(Dataset items)
-----

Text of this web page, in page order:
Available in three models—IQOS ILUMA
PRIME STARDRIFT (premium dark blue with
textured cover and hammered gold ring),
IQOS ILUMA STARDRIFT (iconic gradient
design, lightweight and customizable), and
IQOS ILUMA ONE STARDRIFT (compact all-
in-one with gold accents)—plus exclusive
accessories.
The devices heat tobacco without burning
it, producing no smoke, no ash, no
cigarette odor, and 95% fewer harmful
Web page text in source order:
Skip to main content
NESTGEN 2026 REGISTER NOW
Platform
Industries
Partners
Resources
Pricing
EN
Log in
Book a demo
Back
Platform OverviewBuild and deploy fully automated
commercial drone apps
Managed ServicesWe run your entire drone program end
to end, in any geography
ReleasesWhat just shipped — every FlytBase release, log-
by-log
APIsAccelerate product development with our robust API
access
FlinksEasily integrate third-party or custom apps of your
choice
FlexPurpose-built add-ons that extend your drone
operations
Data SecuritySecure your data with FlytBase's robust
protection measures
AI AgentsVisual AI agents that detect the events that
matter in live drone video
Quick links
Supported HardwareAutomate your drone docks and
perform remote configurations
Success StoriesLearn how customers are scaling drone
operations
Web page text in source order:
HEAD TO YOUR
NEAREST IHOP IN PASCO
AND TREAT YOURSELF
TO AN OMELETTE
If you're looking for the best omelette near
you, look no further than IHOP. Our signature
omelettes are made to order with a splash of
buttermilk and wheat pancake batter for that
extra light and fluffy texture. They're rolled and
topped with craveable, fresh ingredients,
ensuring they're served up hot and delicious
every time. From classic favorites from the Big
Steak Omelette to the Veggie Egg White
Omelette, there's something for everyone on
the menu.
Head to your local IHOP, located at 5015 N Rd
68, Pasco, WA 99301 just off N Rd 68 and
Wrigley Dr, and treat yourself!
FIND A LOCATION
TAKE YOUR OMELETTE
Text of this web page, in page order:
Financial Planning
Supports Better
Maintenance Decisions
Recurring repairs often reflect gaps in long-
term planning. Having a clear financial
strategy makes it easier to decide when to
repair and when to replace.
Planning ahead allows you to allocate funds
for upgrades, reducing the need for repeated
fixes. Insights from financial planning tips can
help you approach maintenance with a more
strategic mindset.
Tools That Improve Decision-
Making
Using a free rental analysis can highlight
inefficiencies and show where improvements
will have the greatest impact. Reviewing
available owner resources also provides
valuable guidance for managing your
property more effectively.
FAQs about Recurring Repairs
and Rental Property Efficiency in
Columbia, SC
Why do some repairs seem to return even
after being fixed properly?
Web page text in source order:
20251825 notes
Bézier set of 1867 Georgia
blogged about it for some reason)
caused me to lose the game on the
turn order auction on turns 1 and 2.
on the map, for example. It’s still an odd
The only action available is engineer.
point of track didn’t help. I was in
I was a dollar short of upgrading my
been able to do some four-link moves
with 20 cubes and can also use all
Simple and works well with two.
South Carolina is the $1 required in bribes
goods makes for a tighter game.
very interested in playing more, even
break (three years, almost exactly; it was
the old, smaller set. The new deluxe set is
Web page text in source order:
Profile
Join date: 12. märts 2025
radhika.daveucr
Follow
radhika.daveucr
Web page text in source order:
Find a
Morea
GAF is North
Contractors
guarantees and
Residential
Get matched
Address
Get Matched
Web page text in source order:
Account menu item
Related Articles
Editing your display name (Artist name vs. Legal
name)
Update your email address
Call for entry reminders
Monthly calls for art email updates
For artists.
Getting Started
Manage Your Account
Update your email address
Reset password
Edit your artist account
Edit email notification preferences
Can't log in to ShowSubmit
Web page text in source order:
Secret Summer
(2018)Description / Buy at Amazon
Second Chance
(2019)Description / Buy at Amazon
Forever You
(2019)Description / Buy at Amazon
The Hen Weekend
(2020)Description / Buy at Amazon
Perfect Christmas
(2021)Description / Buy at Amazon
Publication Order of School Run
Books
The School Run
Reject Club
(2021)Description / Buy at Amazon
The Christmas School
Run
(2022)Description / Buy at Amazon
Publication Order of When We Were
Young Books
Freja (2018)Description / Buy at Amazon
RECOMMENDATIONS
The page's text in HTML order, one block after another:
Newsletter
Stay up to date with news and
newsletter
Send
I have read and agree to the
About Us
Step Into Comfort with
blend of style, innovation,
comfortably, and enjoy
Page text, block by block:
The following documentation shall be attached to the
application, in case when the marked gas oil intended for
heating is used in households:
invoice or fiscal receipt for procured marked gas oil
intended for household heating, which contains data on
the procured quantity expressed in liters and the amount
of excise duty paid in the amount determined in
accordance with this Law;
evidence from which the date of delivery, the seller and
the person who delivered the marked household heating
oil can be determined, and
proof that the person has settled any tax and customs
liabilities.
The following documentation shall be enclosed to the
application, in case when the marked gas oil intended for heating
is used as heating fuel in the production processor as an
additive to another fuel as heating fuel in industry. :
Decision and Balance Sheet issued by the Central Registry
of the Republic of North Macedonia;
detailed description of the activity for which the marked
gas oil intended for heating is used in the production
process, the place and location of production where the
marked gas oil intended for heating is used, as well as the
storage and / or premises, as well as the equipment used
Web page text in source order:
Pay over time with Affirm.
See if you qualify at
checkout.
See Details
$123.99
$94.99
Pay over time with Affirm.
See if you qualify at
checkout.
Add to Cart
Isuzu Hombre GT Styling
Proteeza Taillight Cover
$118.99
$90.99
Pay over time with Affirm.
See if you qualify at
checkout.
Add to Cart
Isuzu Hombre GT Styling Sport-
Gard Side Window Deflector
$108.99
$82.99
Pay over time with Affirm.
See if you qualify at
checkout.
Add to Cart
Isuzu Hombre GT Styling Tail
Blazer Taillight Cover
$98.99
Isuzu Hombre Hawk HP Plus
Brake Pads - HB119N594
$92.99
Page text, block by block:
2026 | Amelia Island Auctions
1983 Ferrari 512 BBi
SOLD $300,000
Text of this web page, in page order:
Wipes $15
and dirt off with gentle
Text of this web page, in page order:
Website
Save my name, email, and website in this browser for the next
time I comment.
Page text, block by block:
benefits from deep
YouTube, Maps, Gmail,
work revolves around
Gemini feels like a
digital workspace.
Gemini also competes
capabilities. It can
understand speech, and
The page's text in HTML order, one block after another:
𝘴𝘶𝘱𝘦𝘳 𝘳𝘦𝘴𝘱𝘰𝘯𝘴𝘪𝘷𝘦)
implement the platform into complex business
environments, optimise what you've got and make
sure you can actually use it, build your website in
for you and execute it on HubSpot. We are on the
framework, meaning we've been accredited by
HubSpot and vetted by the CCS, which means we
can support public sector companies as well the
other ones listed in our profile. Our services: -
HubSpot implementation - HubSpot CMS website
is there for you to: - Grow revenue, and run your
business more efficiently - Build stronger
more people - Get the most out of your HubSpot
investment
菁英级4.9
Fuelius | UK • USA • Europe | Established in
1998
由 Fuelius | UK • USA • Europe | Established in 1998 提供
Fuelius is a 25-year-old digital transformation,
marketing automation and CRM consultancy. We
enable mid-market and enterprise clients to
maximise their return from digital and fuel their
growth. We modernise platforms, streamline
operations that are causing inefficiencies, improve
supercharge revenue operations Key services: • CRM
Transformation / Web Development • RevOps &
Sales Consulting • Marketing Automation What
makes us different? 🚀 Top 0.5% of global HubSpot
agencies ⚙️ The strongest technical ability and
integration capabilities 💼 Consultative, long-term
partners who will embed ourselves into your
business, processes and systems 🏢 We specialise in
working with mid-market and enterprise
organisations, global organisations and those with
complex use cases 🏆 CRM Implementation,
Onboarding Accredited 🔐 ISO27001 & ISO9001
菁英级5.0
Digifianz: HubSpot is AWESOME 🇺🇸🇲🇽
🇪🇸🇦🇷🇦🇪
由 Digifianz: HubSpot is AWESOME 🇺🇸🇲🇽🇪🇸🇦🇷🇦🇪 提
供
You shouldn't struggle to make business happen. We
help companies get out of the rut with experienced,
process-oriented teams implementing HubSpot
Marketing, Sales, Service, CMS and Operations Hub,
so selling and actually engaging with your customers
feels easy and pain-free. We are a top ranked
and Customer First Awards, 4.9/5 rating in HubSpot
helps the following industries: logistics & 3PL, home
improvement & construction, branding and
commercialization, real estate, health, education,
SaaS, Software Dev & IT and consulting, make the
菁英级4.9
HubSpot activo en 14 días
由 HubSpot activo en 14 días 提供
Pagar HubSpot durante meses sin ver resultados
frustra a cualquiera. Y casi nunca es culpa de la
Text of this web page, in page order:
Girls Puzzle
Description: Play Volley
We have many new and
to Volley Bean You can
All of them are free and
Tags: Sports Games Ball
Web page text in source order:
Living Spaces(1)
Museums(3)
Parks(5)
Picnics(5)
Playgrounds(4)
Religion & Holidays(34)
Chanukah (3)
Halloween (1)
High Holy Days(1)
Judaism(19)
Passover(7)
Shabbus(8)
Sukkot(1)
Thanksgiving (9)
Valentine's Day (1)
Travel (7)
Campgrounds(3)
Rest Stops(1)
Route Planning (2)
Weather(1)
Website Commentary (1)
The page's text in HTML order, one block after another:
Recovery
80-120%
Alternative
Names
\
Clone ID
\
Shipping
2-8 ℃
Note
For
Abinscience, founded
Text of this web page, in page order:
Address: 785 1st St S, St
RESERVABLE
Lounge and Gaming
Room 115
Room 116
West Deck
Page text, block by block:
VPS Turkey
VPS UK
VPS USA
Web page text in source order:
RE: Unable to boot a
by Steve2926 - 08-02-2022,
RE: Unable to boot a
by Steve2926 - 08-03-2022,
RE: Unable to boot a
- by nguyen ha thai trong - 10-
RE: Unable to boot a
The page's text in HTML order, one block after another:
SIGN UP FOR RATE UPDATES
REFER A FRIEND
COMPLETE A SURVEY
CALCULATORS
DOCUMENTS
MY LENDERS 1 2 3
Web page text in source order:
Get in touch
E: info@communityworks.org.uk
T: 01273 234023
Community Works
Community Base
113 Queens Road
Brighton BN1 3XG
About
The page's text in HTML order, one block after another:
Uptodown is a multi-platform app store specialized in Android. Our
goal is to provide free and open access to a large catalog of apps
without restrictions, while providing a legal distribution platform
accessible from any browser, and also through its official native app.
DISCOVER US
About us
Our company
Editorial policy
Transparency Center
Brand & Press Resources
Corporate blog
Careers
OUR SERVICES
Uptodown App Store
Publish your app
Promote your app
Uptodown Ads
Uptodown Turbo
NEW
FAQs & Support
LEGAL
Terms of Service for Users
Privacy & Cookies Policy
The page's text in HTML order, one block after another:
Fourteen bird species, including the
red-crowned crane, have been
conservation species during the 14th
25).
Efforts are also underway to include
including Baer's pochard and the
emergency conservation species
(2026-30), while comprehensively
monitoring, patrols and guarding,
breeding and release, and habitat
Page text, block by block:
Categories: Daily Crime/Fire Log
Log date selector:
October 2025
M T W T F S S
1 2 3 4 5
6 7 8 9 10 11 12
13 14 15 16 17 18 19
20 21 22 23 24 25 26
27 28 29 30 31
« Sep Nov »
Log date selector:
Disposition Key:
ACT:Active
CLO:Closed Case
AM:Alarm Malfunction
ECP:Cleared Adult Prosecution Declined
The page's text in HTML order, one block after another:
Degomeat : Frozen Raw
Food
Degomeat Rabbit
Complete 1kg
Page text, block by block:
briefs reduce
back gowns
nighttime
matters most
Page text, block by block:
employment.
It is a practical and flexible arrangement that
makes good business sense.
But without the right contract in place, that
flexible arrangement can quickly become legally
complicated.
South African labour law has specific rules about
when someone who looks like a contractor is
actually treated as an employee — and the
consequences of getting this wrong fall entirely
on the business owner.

-----

What the task requires. Please list every line of the records that contains "flexible".

Response below.
It is a practical and flexible arrangement that
flexible arrangement can quickly become legally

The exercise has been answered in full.